I just got the hang on a 3.7.0 release kernel after a couple hours of uptime.
over here, still running the Mainline without hitting this.. will continue to run to see if it fires off. as for comment#26 maybe try another go at the bisect, you may need to even perform a git rebase after the initial bisect to perform a bisect in the merge to find the culprit. also since you can trigger this in a short amount of time, you may try: CONFIG_CGROUPS = n before doing any bisects to verify that the cgroup commits are causing this or not.
If I had a patch to cleanly revert 6c085a728cf000ac1865d66f8c9b52935558b328 from 3.7.0, I could see if that fixes the problem. I tried to revert it against 3.7.0-rc8, but there were errors.

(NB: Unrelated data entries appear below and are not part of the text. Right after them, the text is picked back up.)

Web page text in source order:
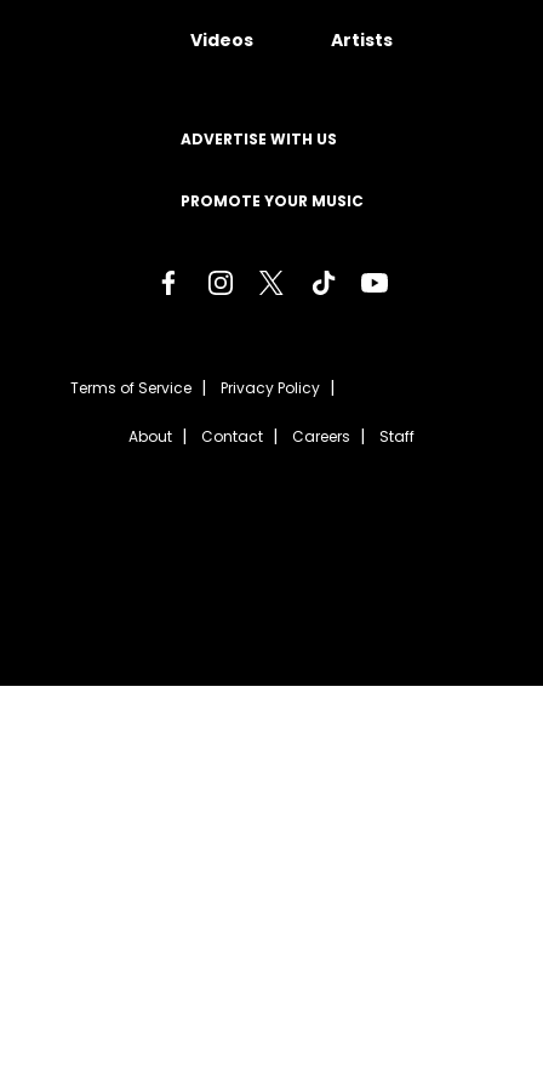
Videos Artists
ADVERTISE WITH US
PROMOTE YOUR MUSIC
Terms of Service Privacy Policy
About Contact Careers Staff
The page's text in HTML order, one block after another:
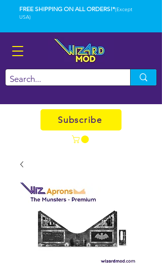
FREE SHIPPING ON ALL ORDERS!*(Except
USA)
Subscribe
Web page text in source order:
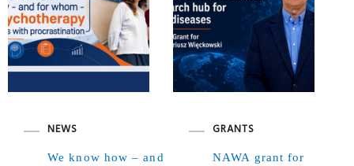
NEWS
We know how – and
GRANTS
NAWA grant for
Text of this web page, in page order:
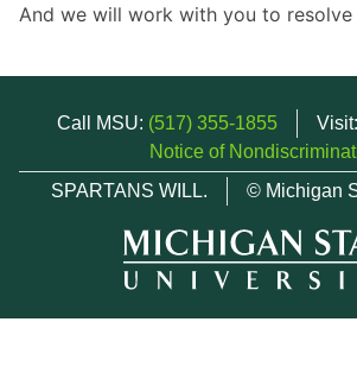
And we will work with you to resolve
Call MSU: (517) 355-1855 Visit:
Notice of
SPARTANS WILL.
© Michigan

downstream at launchpad: https://bugs.launchpad.net/ubuntu/+source/linux/+bug/1093651?comments=all
Smells like yet another variation of the 3.7 gpu hang regression. Please attach a dmesg with drm.debug=0xe (I've lost track of your hw) and test the following two kernel patches (alone or in combination, we're still trying to figure out what's going on): https://bugs.freedesktop.org/attachment.cgi?id=72022 https://bugs.freedesktop.org/attachment.cgi?id=71805
Presumably fixed with commit 262b6d363fcff16359c93bd58c297f961f6e6273 Author: Chris Wilson <chris@chris-wilson.co.uk> Date: Tue Jan 15 16:17:54 2013 +0000 drm/i915: Invalidate the relocation presumed_offsets along the slow path and paper over by commit 93927ca52a55c23e0a6a305e7e9082e8411ac9fa Author: Daniel Vetter <daniel.vetter@ffwll.ch> Date: Thu Jan 10 18:03:00 2013 +0100 drm/i915: Revert shrinker changes from "Track unbound pages" and commit 901593f2bf221659a605bdc1dcb11376ea934163 Author: Chris Wilson <chris@chris-wilson.co.uk> Date: Wed Dec 19 16:51:06 2012 +0000 drm: Only evict the blocks required to create the requested hole Thanks a lot for reporting this regression and please reopen if you're still experiencing issues. Note that the first commit is only available in drm-intel-fixes for now.